Exercise instructions:
Exactly and only the lines from the one containing "Making the Most" through the close of the entries below are to be set down.

Records provided START

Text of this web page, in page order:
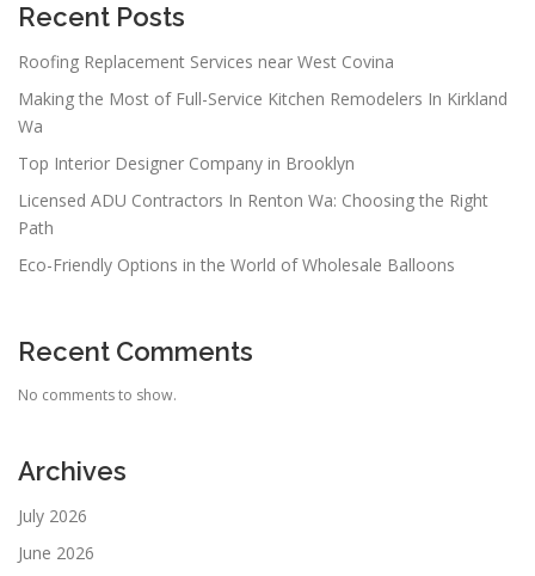
Recent Posts
Roofing Replacement Services near West Covina
Making the Most of Full-Service Kitchen Remodelers In Kirkland
Wa
Top Interior Designer Company in Brooklyn
Licensed ADU Contractors In Renton Wa: Choosing the Right
Path
Eco-Friendly Options in the World of Wholesale Balloons
Recent Comments
No comments to show.
Archives
July 2026
June 2026

Records provided END

Answer space:
Making the Most of Full-Service Kitchen Remodelers In Kirkland
Wa
Top Interior Designer Company in Brooklyn
Licensed ADU Contractors In Renton Wa: Choosing the Right
Path
Eco-Friendly Options in the World of Wholesale Balloons
Recent Comments
No comments to show.
Archives
July 2026
June 2026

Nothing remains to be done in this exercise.